**What is required**
Copy every entry exactly as it stands, though any image it holds should stay out of the copy.

**Dataset items**
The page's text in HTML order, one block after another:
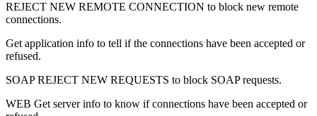
REJECT NEW REMOTE CONNECTION to block new remote
connections.
Get application info to tell if the connections have been accepted or
refused.
SOAP REJECT NEW REQUESTS to block SOAP requests.
WEB Get server info to know if connections have been accepted or
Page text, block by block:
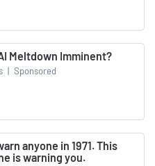
Meltdown Imminent?
| Sponsored
anyone in 1971. This
is warning you.
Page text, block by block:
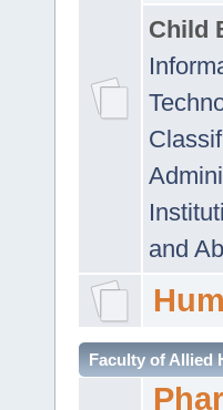
Child
and
Faculty of Allied
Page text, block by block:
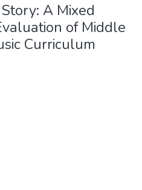
A Mixed
of Middle
Curriculum
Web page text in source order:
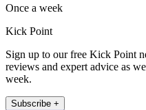
Once a week
Kick Point
Sign up to our free Kick Point
reviews and expert advice as
week.
Subscribe +
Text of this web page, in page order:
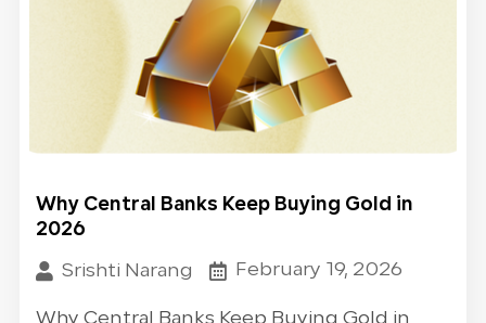
Why Central Banks Keep Buying Gold in
2026​
Srishti Narang
February 19, 2026
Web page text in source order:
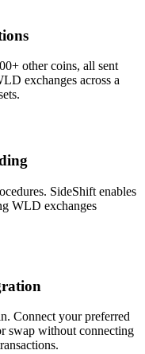
other coins, all sent
exchanges across a
SideShift enables
WLD exchanges
Connect your preferred
swap without connecting
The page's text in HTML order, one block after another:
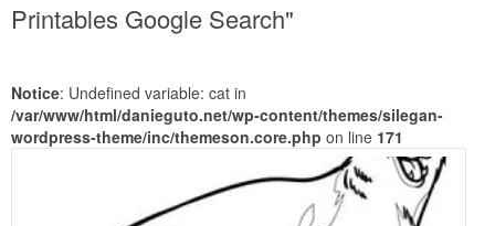
Printables Google Search"
Notice: Undefined variable: cat in
/var/www/html/danieguto.net/wp-content/themes/silegan-
wordpress-theme/inc/themeson.core.php on line 171
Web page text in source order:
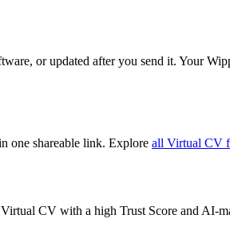
or updated after you send it. Your
one shareable link. Explore all Virtual CV
CV with a high Trust Score and AI-
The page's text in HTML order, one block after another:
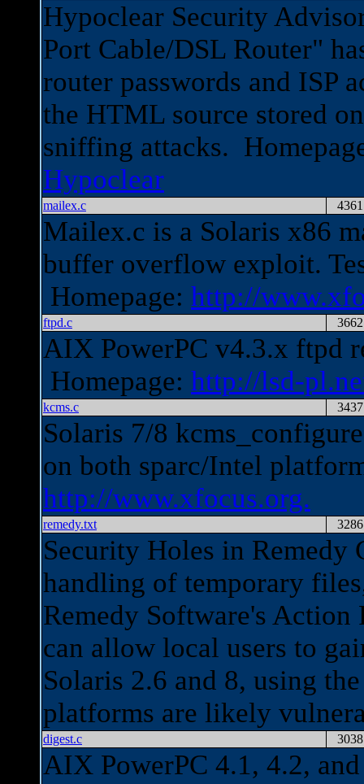
Hypoclear Security
Port Cable/DSL Router"
router passwords and ISP
the HTML source stored
sniffing attacks.
Hypoclear
mailex.c 4361
Mailex.c is a Solaris x86
buffer overflow exploit.
Homepage: http://
ftpd.c 3662
AIX PowerPC v4.3.x ftpd
Homepage: http://lsd-
kcms.c 3437
Solaris 7/8
on both sparc/Intel
http://www.xfocus.org.
remedy.txt 3286
Security Holes in
handling of temporary
Remedy Software's
can allow local users to
Solaris 2.6 and 8, using
platforms are likely
digest.c 3038
AIX PowerPC 4.1, 4.2,
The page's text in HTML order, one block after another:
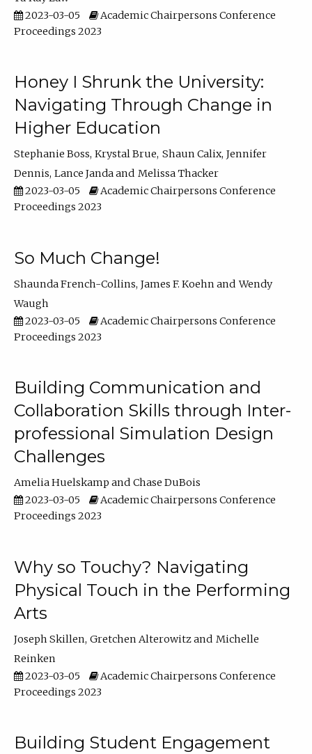
2023-03-05
Academic Chairpersons Conference
Proceedings 2023
Honey I Shrunk the University:
Navigating Through Change in
Higher Education
Stephanie Boss Krystal Brue Shaun Calix Jennifer
Dennis Lance Janda
Melissa Thacker
2023-03-05
Academic Chairpersons Conference
Proceedings 2023
So Much Change!
Shaunda French-Collins James F. Koehn
Wendy
Waugh
2023-03-05
Academic Chairpersons Conference
Proceedings 2023
Building Communication and
Collaboration Skills through Inter-
professional Simulation Design
Challenges
Amelia Huelskamp
Chase DuBois
2023-03-05
Academic Chairpersons Conference
Proceedings 2023
Why so Touchy? Navigating
Physical Touch in the Performing
Arts
Joseph Skillen Gretchen Alterowitz
Michelle
Reinken
2023-03-05
Academic Chairpersons Conference
Proceedings 2023
Building Student Engagement

**Output below**
The page's text in HTML order, one block after another:
REJECT NEW REMOTE CONNECTION to block new remote
connections.
Get application info to tell if the connections have been accepted or
refused.
SOAP REJECT NEW REQUESTS to block SOAP requests.
WEB Get server info to know if connections have been accepted or
Page text, block by block:
Meltdown Imminent?
| Sponsored
anyone in 1971. This
is warning you.
Page text, block by block:
Child
and
Faculty of Allied
Page text, block by block:
A Mixed
of Middle
Curriculum
Web page text in source order:
Once a week
Kick Point
Sign up to our free Kick Point
reviews and expert advice as
week.
Subscribe +
Text of this web page, in page order:
Why Central Banks Keep Buying Gold in
2026​
Srishti Narang
February 19, 2026
Web page text in source order:
other coins, all sent
exchanges across a
SideShift enables
WLD exchanges
Connect your preferred
swap without connecting
The page's text in HTML order, one block after another:
Printables Google Search"
Notice: Undefined variable: cat in
/var/www/html/danieguto.net/wp-content/themes/silegan-
wordpress-theme/inc/themeson.core.php on line 171
Web page text in source order:
or updated after you send it. Your
one shareable link. Explore all Virtual CV
CV with a high Trust Score and AI-
The page's text in HTML order, one block after another:
Hypoclear Security
Port Cable/DSL Router"
router passwords and ISP
the HTML source stored
sniffing attacks.
Hypoclear
mailex.c 4361
Mailex.c is a Solaris x86
buffer overflow exploit.
Homepage: http://
ftpd.c 3662
AIX PowerPC v4.3.x ftpd
Homepage: http://lsd-
kcms.c 3437
Solaris 7/8
on both sparc/Intel
http://www.xfocus.org.
remedy.txt 3286
Security Holes in
handling of temporary
Remedy Software's
can allow local users to
Solaris 2.6 and 8, using
platforms are likely
digest.c 3038
AIX PowerPC 4.1, 4.2,
The page's text in HTML order, one block after another:
2023-03-05
Academic Chairpersons Conference
Proceedings 2023
Honey I Shrunk the University:
Navigating Through Change in
Higher Education
Stephanie Boss Krystal Brue Shaun Calix Jennifer
Dennis Lance Janda
Melissa Thacker
2023-03-05
Academic Chairpersons Conference
Proceedings 2023
So Much Change!
Shaunda French-Collins James F. Koehn
Wendy
Waugh
2023-03-05
Academic Chairpersons Conference
Proceedings 2023
Building Communication and
Collaboration Skills through Inter-
professional Simulation Design
Challenges
Amelia Huelskamp
Chase DuBois
2023-03-05
Academic Chairpersons Conference
Proceedings 2023
Why so Touchy? Navigating
Physical Touch in the Performing
Arts
Joseph Skillen Gretchen Alterowitz
Michelle
Reinken
2023-03-05
Academic Chairpersons Conference
Proceedings 2023
Building Student Engagement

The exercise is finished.